| Why exactly is it a problem that powerful models can memorise training data with random labels, if they generalise well on non-memorisation problems? I also think that a lot of progress is being made seemingly in parallel on this "understanding NN [generalisation]" topic, and the different threads don't necessarily seem to be aware of each other. This article seems to have failed to mention most of this recent progress. Possibly this is an artifact of the time it takes to produce and publish a completed article, but it presents a picture that we are more clueless than we actually are.

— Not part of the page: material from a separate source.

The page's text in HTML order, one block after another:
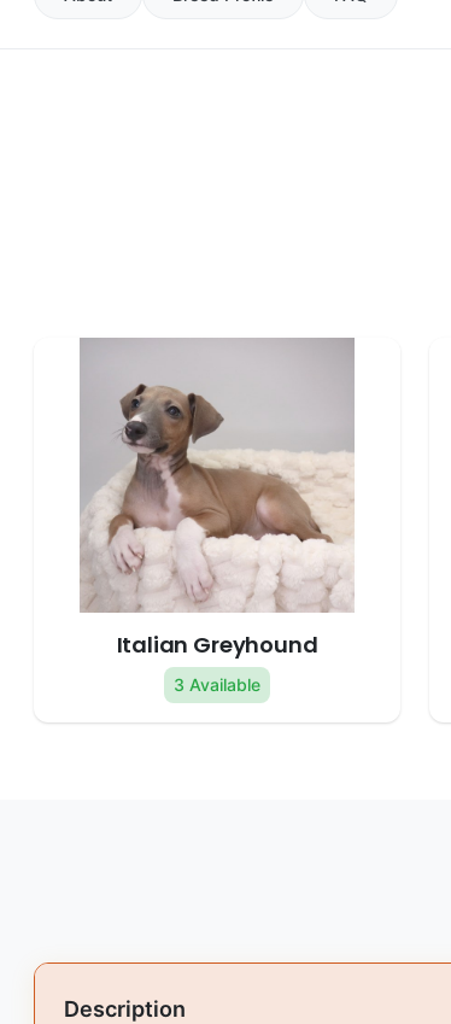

The most promising, IMO, is outlined in these blog posts: https://towardsdatascience.com/neural-networks-are-fundament... and
https://towardsdatascience.com/deep-neural-networks-are-bias... which summarise 3 research papers. The basic idea is that because NN outputs are usually thresholded to produce a prediction/classification, there is not always a change in the output if a parameter changes. This gives space for there to be a non-uniform distribution over output functions, if weights are initialised randomly. The authors investigate this empirically (with some theoretical justification) and find that this bias is toward "simple" functions, which often generalise well, due to "simple" properties mostly being what we care about in real data. Then generalisation can be explained by SGD simply being more likely to find parameters which cause the NN to express a function that is simpler, out of all functions that perfectly match the training data. There is also some interesting investigations into infinite-width limits - the most well known being the result that NNs are equivalent to Gaussian Processes at initialisation, then Neural Tangent Kernels [1] showing a way to view them through the lens of kernel methods throughout training as well. But then there is Feature Learning in Infinite-Width Neural Networks [2] which seems to be at odds with the kernel approach (due to kernels not learning features) - this paper provides a different method for parametrisation to admit feature learning. So there is progress both in understanding generalisation and understanding when feature learning does & does not occur. (And this is hardly a comprehensive sampling.) [1]: https://arxiv.org/abs/1806.07572
[2]: https://arxiv.org/abs/2011.14522 |
But for the main black-box network? No such visibility. It is undoubtedly doing all kinds of stupid shit that I have no insight into. And I would /love/ to be able to sort it out and get rid of the dumb parts, because I a) want tiny models that run hella fast on slow-ass phones, and b) would love to eliminate sources of spurious correlations to provide better predictions. Getting rid of the dumb parts means more compute to do the smart things.
The high-level theory answers maaaybe tell me about convergence but not whether the NN converges to anything reasonable. Giant models provide a huge amount of flexibility, which help the model find answers, but the answers may not be any good, and we really don't have robust ways to know. (eg, aggregates over big eval datasets may tell me something could be better, but not what or why.)